Please restate the records below verbatim, omitting every image they hold.

(Dataset excerpts)
--

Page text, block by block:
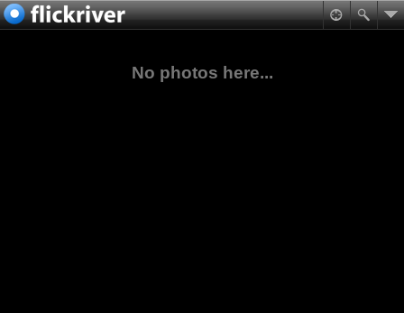
No photos here...
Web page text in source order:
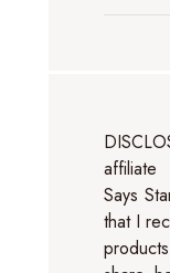
affiliate
Says
that I
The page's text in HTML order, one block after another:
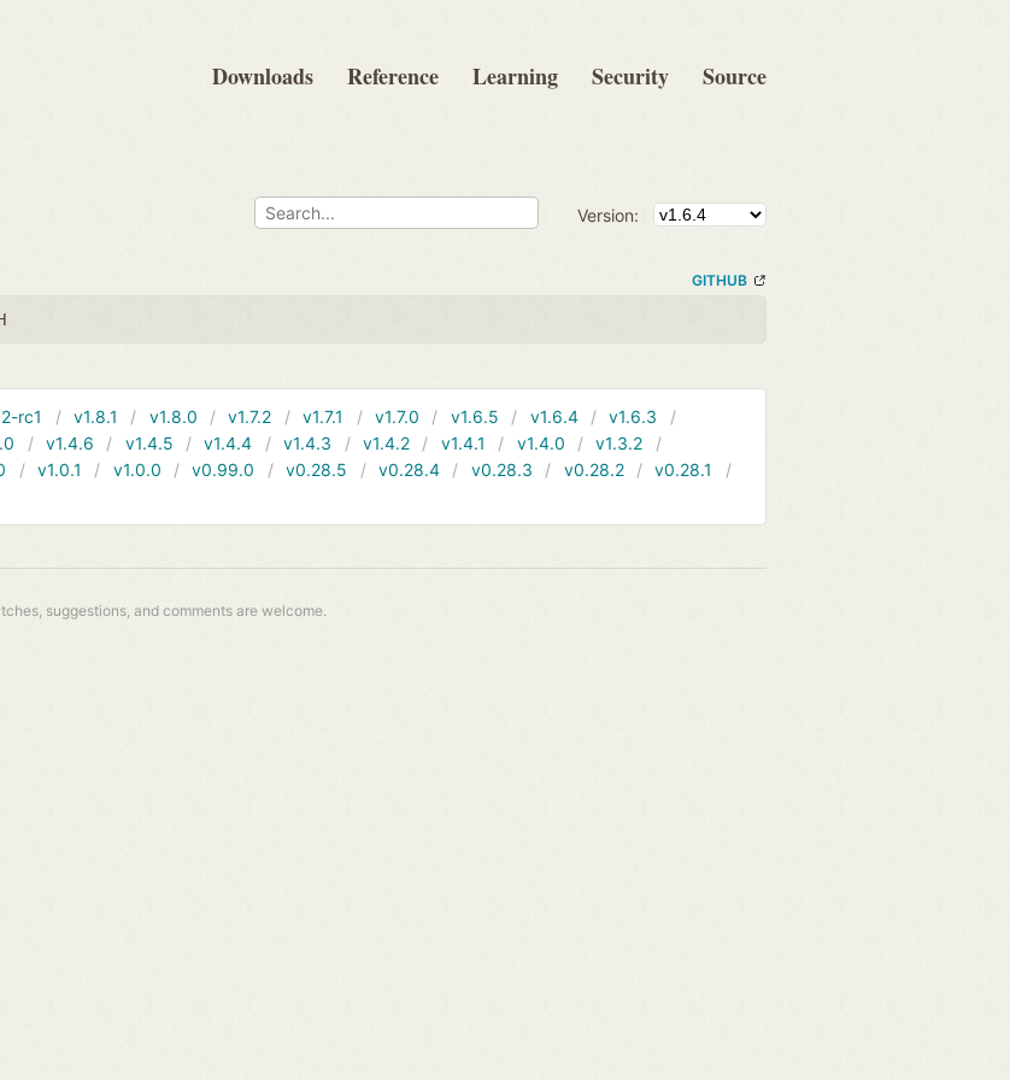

--

**Answer for the task**.
Page text, block by block:
No photos here...
Web page text in source order:
affiliate
Says
that I
The page's text in HTML order, one block after another:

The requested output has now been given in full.